The “White Gold” Rush

Shortly after that visit, the Murray McMurray Hatchery received a record number of orders for Toulouse and Embden geese from Nebraska. Everyone wanted the “Mave Yoder Formula.” The people who once called her “crazy” were now lining up to buy her imprinted geese at ten times the market price.

Mave didn’t keep the secret to herself. She began holding small workshops in her father’s old brooder shed. She taught them how to sit on the wooden stool, how to talk to the birds before their down was even dry, and how to listen to the pulse of the prairie.

Mave Yoder’s story became a legend in modern ranching.
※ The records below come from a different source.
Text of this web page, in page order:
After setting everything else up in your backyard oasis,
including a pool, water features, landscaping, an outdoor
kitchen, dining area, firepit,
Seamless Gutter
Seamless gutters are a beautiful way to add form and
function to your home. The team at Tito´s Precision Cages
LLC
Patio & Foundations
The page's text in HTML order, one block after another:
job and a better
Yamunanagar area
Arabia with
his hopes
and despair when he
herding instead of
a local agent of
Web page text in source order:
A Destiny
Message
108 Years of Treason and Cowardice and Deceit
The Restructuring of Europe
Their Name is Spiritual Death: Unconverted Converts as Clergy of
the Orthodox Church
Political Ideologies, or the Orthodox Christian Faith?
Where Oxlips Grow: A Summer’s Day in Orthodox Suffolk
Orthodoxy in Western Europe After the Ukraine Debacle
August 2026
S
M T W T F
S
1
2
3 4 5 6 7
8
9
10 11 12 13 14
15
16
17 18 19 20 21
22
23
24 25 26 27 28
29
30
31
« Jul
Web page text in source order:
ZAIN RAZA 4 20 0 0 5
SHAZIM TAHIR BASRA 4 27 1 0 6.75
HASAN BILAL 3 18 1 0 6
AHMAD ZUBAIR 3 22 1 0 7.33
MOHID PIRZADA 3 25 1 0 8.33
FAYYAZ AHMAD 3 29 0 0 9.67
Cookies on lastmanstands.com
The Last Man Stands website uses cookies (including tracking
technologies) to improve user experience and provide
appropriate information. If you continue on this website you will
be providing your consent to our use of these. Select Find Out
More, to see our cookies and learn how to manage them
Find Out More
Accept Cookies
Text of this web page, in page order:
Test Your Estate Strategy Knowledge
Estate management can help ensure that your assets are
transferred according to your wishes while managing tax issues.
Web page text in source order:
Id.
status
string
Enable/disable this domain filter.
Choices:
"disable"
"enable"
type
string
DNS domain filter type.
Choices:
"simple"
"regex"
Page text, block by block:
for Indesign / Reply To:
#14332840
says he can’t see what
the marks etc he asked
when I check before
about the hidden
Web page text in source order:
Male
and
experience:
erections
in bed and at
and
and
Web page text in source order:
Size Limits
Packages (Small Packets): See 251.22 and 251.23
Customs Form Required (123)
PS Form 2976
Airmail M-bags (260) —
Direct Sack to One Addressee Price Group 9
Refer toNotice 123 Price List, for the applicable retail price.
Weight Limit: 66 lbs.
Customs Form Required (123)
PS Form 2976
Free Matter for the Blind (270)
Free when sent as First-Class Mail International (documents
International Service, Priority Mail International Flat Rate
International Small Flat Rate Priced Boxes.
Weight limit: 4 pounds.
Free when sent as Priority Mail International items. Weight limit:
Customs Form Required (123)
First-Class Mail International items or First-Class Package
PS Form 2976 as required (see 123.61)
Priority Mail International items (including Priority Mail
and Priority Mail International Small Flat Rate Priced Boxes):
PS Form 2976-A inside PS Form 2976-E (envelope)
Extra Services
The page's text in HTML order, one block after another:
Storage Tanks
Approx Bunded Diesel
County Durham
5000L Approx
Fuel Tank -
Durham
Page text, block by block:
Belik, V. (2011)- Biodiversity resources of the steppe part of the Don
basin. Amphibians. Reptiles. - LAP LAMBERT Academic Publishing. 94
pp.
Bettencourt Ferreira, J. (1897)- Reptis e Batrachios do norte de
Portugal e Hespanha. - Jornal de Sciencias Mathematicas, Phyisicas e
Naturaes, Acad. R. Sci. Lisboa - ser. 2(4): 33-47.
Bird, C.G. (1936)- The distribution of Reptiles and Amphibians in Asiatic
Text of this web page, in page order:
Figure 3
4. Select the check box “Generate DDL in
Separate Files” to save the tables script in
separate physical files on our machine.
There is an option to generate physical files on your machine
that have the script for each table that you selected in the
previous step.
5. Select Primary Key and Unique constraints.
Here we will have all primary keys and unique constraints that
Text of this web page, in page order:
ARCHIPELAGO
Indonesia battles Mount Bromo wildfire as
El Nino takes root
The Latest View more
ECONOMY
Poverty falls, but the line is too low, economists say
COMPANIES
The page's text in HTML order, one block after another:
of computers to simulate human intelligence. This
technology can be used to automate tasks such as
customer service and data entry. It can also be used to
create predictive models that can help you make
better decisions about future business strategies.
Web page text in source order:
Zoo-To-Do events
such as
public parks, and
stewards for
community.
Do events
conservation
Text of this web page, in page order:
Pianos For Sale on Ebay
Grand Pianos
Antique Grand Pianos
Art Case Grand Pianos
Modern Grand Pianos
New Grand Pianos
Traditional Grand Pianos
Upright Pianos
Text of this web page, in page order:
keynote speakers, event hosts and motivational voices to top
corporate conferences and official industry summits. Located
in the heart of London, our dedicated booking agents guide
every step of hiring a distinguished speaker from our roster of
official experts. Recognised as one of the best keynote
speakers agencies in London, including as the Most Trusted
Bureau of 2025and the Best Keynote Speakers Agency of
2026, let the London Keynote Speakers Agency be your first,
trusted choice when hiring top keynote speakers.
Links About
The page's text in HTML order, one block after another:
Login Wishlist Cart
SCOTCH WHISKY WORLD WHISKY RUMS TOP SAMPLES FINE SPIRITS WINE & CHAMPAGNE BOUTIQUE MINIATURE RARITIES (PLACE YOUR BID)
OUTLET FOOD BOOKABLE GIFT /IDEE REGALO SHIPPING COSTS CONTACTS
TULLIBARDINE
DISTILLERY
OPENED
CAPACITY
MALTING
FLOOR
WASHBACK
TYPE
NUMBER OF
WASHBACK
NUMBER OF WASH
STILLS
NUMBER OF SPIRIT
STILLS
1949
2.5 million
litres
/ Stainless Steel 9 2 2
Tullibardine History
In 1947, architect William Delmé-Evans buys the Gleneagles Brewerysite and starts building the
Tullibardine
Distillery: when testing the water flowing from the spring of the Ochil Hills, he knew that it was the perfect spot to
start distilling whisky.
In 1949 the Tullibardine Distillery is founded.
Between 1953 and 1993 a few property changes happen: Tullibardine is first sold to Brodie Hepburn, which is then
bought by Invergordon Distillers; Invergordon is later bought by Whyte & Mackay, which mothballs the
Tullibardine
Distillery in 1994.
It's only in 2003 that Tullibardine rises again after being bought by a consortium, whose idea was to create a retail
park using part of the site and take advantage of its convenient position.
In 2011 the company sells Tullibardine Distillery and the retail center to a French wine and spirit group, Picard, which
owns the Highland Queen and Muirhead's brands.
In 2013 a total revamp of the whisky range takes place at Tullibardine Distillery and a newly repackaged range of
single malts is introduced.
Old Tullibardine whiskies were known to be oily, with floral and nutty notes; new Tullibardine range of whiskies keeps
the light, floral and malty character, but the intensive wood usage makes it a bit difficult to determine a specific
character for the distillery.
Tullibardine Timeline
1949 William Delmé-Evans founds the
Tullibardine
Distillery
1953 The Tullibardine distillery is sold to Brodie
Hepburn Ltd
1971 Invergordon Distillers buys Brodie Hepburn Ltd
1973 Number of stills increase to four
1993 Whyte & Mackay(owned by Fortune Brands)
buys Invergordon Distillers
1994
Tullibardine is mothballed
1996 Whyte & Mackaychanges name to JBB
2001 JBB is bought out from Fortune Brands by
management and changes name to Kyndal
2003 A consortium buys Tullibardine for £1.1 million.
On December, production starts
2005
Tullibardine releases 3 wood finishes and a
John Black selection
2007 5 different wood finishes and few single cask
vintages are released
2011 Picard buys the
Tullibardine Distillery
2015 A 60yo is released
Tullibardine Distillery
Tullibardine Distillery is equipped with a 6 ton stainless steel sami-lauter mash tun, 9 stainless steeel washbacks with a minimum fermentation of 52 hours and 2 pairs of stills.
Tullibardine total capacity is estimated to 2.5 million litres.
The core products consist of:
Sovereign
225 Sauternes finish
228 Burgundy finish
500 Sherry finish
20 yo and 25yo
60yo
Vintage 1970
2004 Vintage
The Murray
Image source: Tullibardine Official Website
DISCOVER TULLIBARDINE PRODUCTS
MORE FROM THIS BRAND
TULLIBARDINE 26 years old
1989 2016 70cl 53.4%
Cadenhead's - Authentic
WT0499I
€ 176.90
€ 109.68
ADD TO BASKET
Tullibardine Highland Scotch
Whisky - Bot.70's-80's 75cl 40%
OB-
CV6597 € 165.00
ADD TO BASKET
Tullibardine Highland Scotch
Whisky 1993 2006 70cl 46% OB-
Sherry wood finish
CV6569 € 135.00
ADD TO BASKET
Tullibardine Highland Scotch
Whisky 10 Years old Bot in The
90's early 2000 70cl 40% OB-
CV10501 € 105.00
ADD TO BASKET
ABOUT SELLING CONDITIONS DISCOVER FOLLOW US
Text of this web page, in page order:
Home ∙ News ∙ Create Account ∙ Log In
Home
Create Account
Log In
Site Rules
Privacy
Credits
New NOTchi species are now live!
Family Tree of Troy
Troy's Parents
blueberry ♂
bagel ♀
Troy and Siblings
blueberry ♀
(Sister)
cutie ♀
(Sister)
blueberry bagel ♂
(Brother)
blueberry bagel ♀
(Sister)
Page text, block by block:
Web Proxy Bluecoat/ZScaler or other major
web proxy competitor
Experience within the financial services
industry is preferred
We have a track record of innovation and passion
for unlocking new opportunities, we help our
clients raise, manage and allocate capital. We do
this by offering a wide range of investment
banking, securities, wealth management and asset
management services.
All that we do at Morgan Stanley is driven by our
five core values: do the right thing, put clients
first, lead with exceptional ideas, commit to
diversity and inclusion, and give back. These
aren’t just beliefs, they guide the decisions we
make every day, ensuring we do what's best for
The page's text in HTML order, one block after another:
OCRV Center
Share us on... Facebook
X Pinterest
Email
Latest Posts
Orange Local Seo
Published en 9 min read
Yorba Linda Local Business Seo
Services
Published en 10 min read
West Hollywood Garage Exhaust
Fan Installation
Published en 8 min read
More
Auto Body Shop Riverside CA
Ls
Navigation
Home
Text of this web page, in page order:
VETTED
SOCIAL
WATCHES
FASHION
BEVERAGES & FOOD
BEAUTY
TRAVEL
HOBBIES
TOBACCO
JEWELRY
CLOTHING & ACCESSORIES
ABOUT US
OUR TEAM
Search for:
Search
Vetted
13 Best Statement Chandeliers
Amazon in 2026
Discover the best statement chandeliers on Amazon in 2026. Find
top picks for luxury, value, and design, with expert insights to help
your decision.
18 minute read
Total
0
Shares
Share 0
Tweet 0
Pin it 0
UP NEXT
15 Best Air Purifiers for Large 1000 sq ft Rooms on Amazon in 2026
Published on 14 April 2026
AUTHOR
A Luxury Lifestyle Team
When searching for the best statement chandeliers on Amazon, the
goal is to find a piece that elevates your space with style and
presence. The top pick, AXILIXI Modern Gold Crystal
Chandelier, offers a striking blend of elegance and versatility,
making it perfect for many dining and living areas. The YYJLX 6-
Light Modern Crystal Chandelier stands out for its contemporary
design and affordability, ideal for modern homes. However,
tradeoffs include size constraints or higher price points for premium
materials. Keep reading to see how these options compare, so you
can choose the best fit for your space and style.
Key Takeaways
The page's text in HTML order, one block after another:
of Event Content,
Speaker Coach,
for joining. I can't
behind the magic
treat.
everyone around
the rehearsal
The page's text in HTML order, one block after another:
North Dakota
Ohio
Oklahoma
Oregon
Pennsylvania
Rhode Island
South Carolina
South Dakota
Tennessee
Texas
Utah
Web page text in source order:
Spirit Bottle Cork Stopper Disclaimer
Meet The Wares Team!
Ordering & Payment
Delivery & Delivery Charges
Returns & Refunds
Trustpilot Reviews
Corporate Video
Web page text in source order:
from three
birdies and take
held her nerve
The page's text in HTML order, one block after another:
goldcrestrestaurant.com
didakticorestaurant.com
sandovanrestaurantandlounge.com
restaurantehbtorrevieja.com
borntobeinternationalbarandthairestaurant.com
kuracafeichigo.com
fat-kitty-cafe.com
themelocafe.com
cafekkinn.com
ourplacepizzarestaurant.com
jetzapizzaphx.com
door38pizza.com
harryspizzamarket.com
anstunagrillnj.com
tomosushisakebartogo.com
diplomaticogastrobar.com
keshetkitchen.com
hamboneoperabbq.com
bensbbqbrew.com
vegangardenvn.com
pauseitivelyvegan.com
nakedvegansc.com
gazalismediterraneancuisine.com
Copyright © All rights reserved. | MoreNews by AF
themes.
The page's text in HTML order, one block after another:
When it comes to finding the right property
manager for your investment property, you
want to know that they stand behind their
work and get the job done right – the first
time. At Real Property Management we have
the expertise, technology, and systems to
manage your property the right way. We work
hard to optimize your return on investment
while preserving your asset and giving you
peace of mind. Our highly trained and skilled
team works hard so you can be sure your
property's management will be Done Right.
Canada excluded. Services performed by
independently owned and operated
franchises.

It wasn’t just about geese or cows; it was a lesson in keen observation and iron-willed patience. In a world searching for quick fixes in chemicals and machines, she proved that penciled notes from 1932 held the power to transform an entire industry.

Twelve years is a long time to endure a joke. But for Mave, it was simply the time nature required to prove she was right. The laughter of the past was replaced by the proud hiss of the geese and the peaceful grazing of the Angus on the vast, rolling Sand Hills.

Now, when travelers pass through Cherry County and see white spots moving among the black cattle, they don’t laugh. They stop, tip their hats, and wonder: “Do I have the patience to sit on that stool for six weeks like Mave did?”